:: Data for this exercise

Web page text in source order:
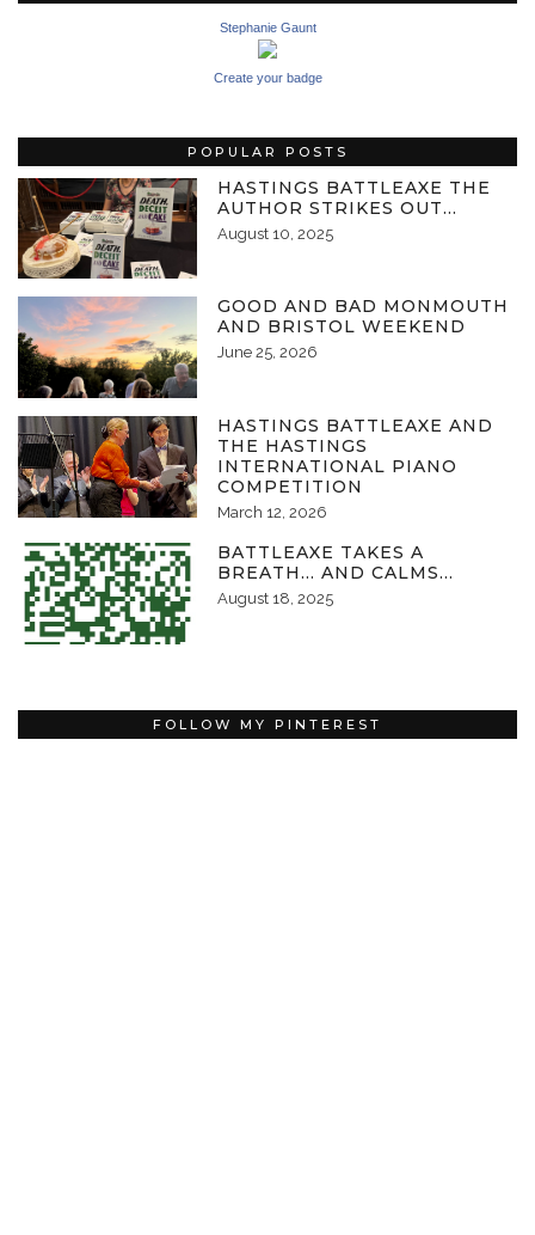
Stephanie Gaunt
Create your badge
POPULAR POSTS
HASTINGS BATTLEAXE THE
AUTHOR STRIKES OUT…
August 10, 2025
GOOD AND BAD MONMOUTH
AND BRISTOL WEEKEND
June 25, 2026
HASTINGS BATTLEAXE AND
THE HASTINGS
INTERNATIONAL PIANO
COMPETITION
March 12, 2026
BATTLEAXE TAKES A
BREATH… AND CALMS…
August 18, 2025
FOLLOW MY PINTEREST
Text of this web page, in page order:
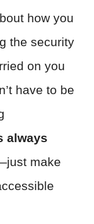
how you
the security
on you
have to be
always
make
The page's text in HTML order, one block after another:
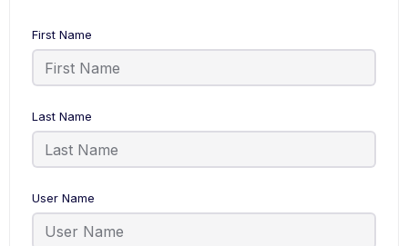
First Name
Last Name
User Name
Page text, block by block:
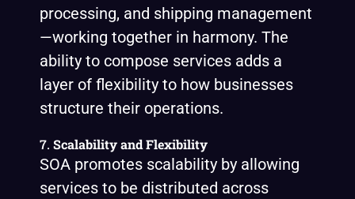
processing, and shipping management
—working together in harmony. The
ability to compose services adds a
layer of flexibility to how businesses
structure their operations.
7. Scalability and Flexibility
SOA promotes scalability by allowing
services to be distributed across
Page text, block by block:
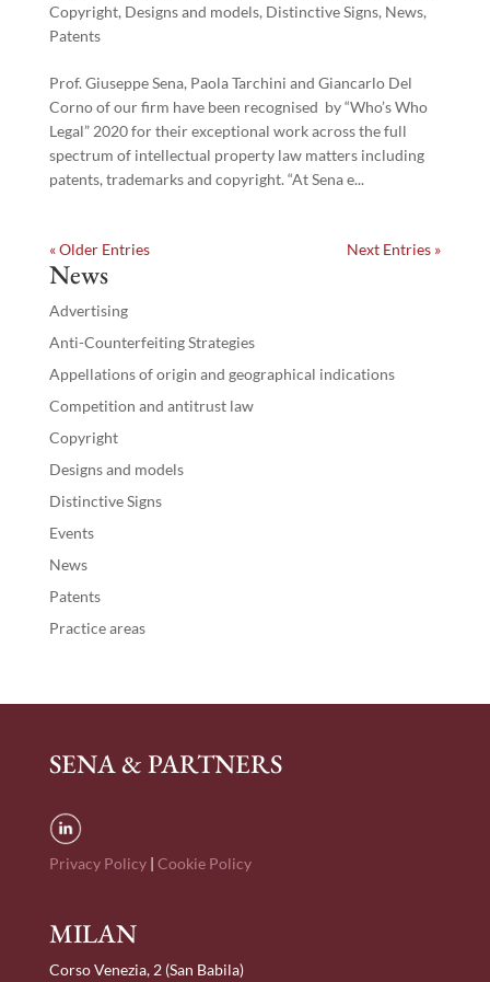
Copyright, Designs and models, Distinctive Signs, News,
Patents
Prof. Giuseppe Sena, Paola Tarchini and Giancarlo Del
Corno of our firm have been recognised by “Who’s Who
Legal” 2020 for their exceptional work across the full
spectrum of intellectual property law matters including
patents, trademarks and copyright. “At Sena e...
« Older Entries Next Entries »
News
Advertising
Anti-Counterfeiting Strategies
Appellations of origin and geographical indications
Competition and antitrust law
Copyright
Designs and models
Distinctive Signs
Events
News
Patents
Practice areas
SENA & PARTNERS
Privacy Policy| Cookie Policy
MILAN
Corso Venezia, 2 (San Babila)
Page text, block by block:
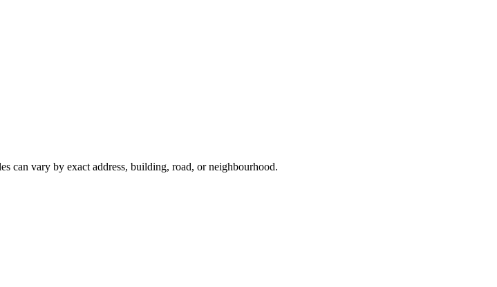
can vary by exact address, building, road, or neighbourhood.
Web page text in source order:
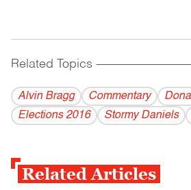
Related Topics
Alvin Bragg Commentary
Elections 2016
Stormy Daniels
Related Articles
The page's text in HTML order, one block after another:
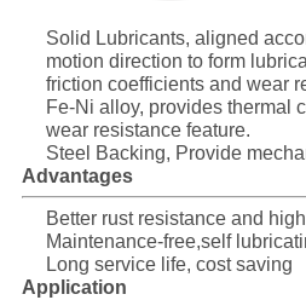
Solid Lubricants, aligned
motion direction to form
friction coefficients and wear
Fe-Ni alloy, provides thermal
wear resistance feature.
Steel Backing, Provide
Advantages
Better rust resistance and
Maintenance-free,self
Long service life, cost saving
Application

::::

About this task » Your copy should match the entries exactly, minus the pictures.

Finished task »
Web page text in source order:
Stephanie Gaunt
Create your badge
POPULAR POSTS
HASTINGS BATTLEAXE THE
AUTHOR STRIKES OUT…
August 10, 2025
GOOD AND BAD MONMOUTH
AND BRISTOL WEEKEND
June 25, 2026
HASTINGS BATTLEAXE AND
THE HASTINGS
INTERNATIONAL PIANO
COMPETITION
March 12, 2026
BATTLEAXE TAKES A
BREATH… AND CALMS…
August 18, 2025
FOLLOW MY PINTEREST
Text of this web page, in page order:
how you
the security
on you
have to be
always
make
The page's text in HTML order, one block after another:
First Name
Last Name
User Name
Page text, block by block:
processing, and shipping management
—working together in harmony. The
ability to compose services adds a
layer of flexibility to how businesses
structure their operations.
7. Scalability and Flexibility
SOA promotes scalability by allowing
services to be distributed across
Page text, block by block:
Copyright, Designs and models, Distinctive Signs, News,
Patents
Prof. Giuseppe Sena, Paola Tarchini and Giancarlo Del
Corno of our firm have been recognised by “Who’s Who
Legal” 2020 for their exceptional work across the full
spectrum of intellectual property law matters including
patents, trademarks and copyright. “At Sena e...
« Older Entries Next Entries »
News
Advertising
Anti-Counterfeiting Strategies
Appellations of origin and geographical indications
Competition and antitrust law
Copyright
Designs and models
Distinctive Signs
Events
News
Patents
Practice areas
SENA & PARTNERS
Privacy Policy| Cookie Policy
MILAN
Corso Venezia, 2 (San Babila)
Page text, block by block:
can vary by exact address, building, road, or neighbourhood.
Web page text in source order:
Related Topics
Alvin Bragg Commentary
Elections 2016
Stormy Daniels
Related Articles
The page's text in HTML order, one block after another:
Solid Lubricants, aligned
motion direction to form
friction coefficients and wear
Fe-Ni alloy, provides thermal
wear resistance feature.
Steel Backing, Provide
Advantages
Better rust resistance and
Maintenance-free,self
Long service life, cost saving
Application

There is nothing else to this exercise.